What you should do — The records that follow should be returned exactly, pictures excluded.
─── Dataset records
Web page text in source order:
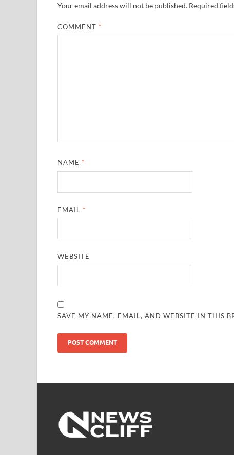
Your email address will not be published. Required
COMMENT *
NAME *
EMAIL *
WEBSITE
SAVE MY NAME, EMAIL, AND WEBSITE IN THIS
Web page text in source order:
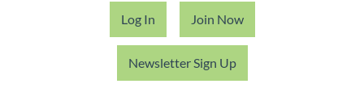
Log In Join Now
Newsletter Sign Up
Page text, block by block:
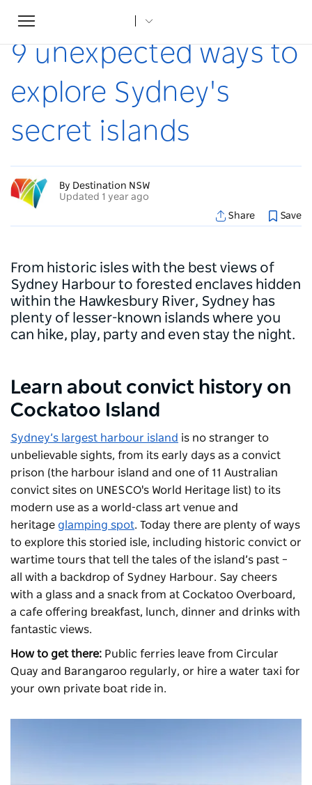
──────
Answer to the problem —
Web page text in source order:
Your email address will not be published. Required
COMMENT *
NAME *
EMAIL *
WEBSITE
SAVE MY NAME, EMAIL, AND WEBSITE IN THIS
Web page text in source order:
Log In Join Now
Newsletter Sign Up
Page text, block by block:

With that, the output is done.